Activity: The output is the lines below from the one with "37) The most precious gem in the world is" through the one with "YOU. Happy birthday.", both included, printed exactly and with no other line.

The input:
------------

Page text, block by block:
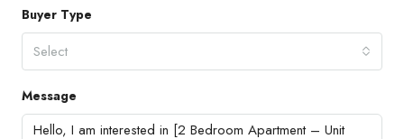
Buyer Type
Select
Message
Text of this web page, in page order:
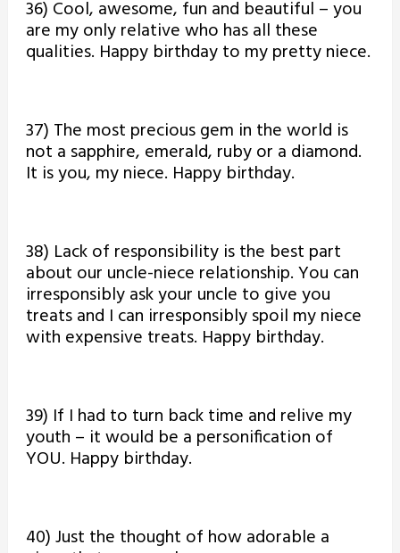
36) Cool, awesome, fun and beautiful – you
are my only relative who has all these
qualities. Happy birthday to my pretty niece.
37) The most precious gem in the world is
not a sapphire, emerald, ruby or a diamond.
It is you, my niece. Happy birthday.
38) Lack of responsibility is the best part
about our uncle-niece relationship. You can
irresponsibly ask your uncle to give you
treats and I can irresponsibly spoil my niece
with expensive treats. Happy birthday.
39) If I had to turn back time and relive my
youth – it would be a personification of
YOU. Happy birthday.
40) Just the thought of how adorable a

------------

Answer:
37) The most precious gem in the world is
not a sapphire, emerald, ruby or a diamond.
It is you, my niece. Happy birthday.
38) Lack of responsibility is the best part
about our uncle-niece relationship. You can
irresponsibly ask your uncle to give you
treats and I can irresponsibly spoil my niece
with expensive treats. Happy birthday.
39) If I had to turn back time and relive my
youth – it would be a personification of
YOU. Happy birthday.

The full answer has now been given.